We developed a Subsumption-based Sub-term Inference Framework (SSIF) by leveraging a novel term-algebra on top of a sequence-based representation of GO concepts along with three conditional rules (monotonicity, intersection and sub-concept rules). Applying SSIF to the October 3, 2018 release of GO suggested 1938 unique potentially missing is-a relations.

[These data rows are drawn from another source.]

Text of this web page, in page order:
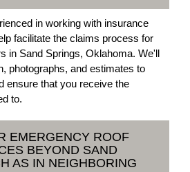
in working with insurance
facilitate the claims process for
in Sand Springs, Oklahoma. We'll
photographs, and estimates to
ensure that you receive the
to.
EMERGENCY ROOF
BEYOND SAND
AS IN NEIGHBORING
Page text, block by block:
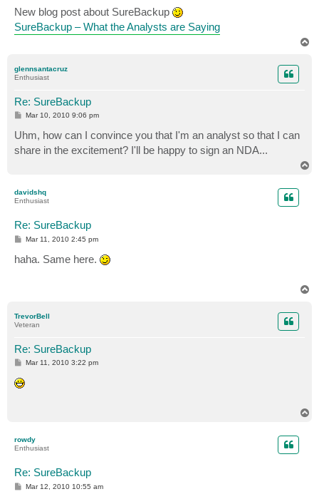
t
New blog post about SureBackup
SureBackup – What the Analysts are Saying
glennsantacruz
Enthusiast
Re: SureBackup
P
s
t
Mar 10, 2010 9:06 pm
Uhm, how can I convince you that I'm an analyst so that I can
share in the excitement? I'll be happy to sign an NDA...
davidshq
Enthusiast
Re: SureBackup
P
t
Mar 11, 2010 2:45 pm
haha. Same here.
TrevorBell
Veteran
Re: SureBackup
P
s
t
Mar 11, 2010 3:22 pm
rowdy
Enthusiast
Re: SureBackup
PMar 12, 2010 10:55 am
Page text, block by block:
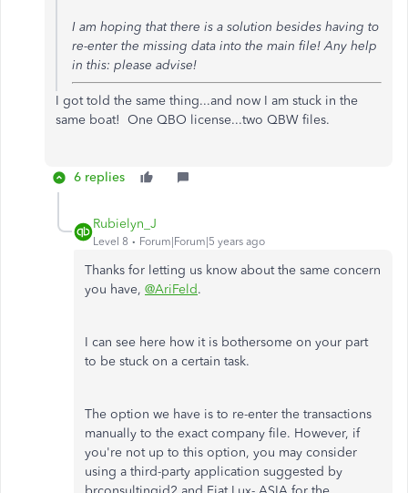
I am hoping that there is a solution besides having to
re-enter the missing data into the main file! Any help
in this: please advise!
I got told the same thing...and now I am stuck in the
same boat! One QBO license...two QBW files.
6 replies
Rubielyn_J
Level 8 Forum|Forum|5 years ago
Thanks for letting us know about the same concern
you have, @AriFeld.
I can see here how it is bothersome on your part
to be stuck on a certain task.
The option we have is to re-enter the transactions
manually to the exact company file. However, if
you're not up to this option, you may consider
using a third-party application suggested by
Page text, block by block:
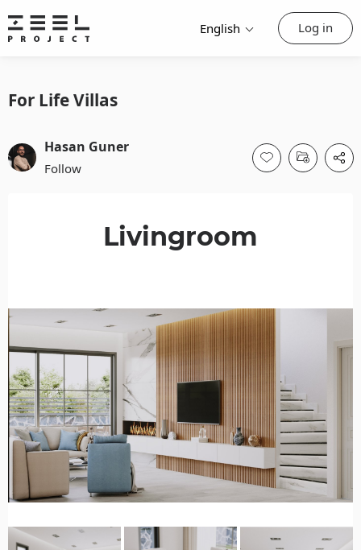
English Log in
For Life Villas
Hasan Guner
Follow
Livingroom
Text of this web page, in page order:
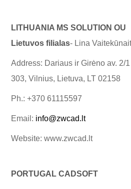
LITHUANIA MS SOLUTION OU
Lietuvos filialas- Lina
Address: Dariaus ir Girėno av. 2/
303, Vilnius, Lietuva, LT 02158
Ph.: +370 61115597
Email: info@zwcad.lt
Website: www.zwcad.lt
PORTUGAL CADSOFT
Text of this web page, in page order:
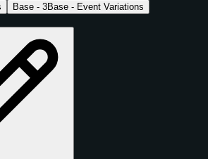
Base - 3Base - Event Variations
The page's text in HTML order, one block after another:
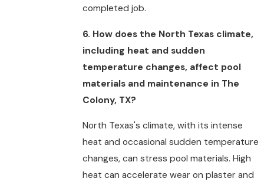
completed job.
6. How does the North Texas climate,
including heat and sudden
temperature changes, affect pool
materials and maintenance in The
Colony, TX?
North Texas's climate, with its intense
heat and occasional sudden temperature
changes, can stress pool materials. High
heat can accelerate wear on plaster and
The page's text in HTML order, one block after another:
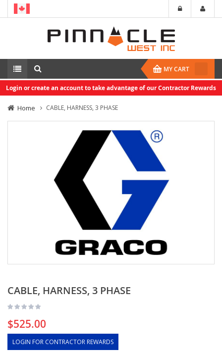
MY CART
Login or create an account to take advantage of our Contractor Rewards
Home CABLE, HARNESS, 3 PHASE
CABLE, HARNESS, 3 PHASE
$525.00
LOGIN FOR CONTRACTOR REWARDS
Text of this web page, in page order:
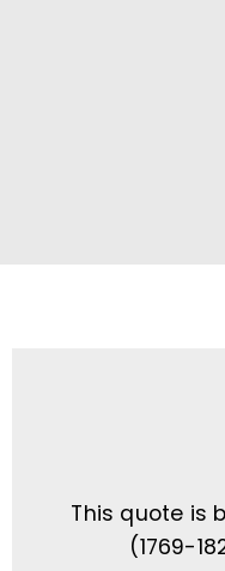
This quote is
(1769-
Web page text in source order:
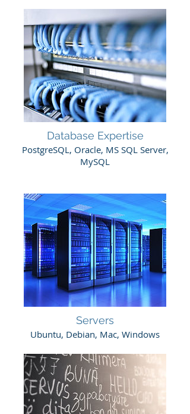
Database Expertise
PostgreSQL, Oracle, MS SQL Server,
MySQL
Servers
Ubuntu, Debian, Mac, Windows
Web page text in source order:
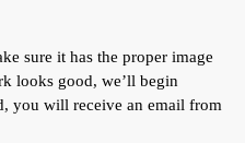
sure it has the proper image
looks good, we’ll begin
you will receive an email from
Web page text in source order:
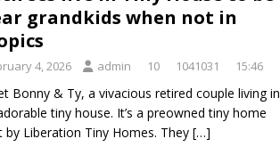
grandkids when not in
4, 2026 admin 10 1041031 15:46
Bonny & Ty, a vivacious retired couple living in
tiny house. It’s a preowned tiny home
by Liberation Tiny Homes. They […]

Domain experts evaluated a random sample of 210 potentially missing is-a relations. The results showed SSIF achieved a precision of 60.61, 60.49 and 46.03% for the monotonicity, intersection and sub-concept rules, respectively.
SSIF is implemented in Java. The source code is available at https://github.com/rashmie/SSIF.
Supplementary data are available at Bioinformatics online.
基因本体论 (GO) 是用于编码、管理和共享生物学知识的统一生物学词汇。如果不解决 GO 中的质量问题,可能会导致误导性的结果或错过生物学发现。鉴于其不断增长的规模,手动识别 GO 中的潜在质量问题是一项具有挑战性和艰巨的任务。我们引入了一种自动化的审核方法,用于建议潜在缺失的“is-a”关系,这可能进一步揭示错误的“is-a”关系。
我们通过利用基于序列的 GO 概念表示形式以及三个条件规则(单调性、交集和子概念规则)之上的新术语代数,开发了基于包含的子术语推断框架 (SSIF)。将 SSIF 应用于 2018 年 10 月 3 日发布的 GO 版本,建议了 1938 个独特的潜在缺失的“is-a”关系。领域专家评估了 210 个潜在缺失的“is-a”关系的随机样本。结果表明,SSIF 在单调性、交集和子概念规则方面的精度分别为 60.61%、60.49%和 46.03%。
SSIF 是用 Java 实现的。源代码可在 https://github.com/rashmie/SSIF 上获得。
补充数据可在生物信息学在线获得。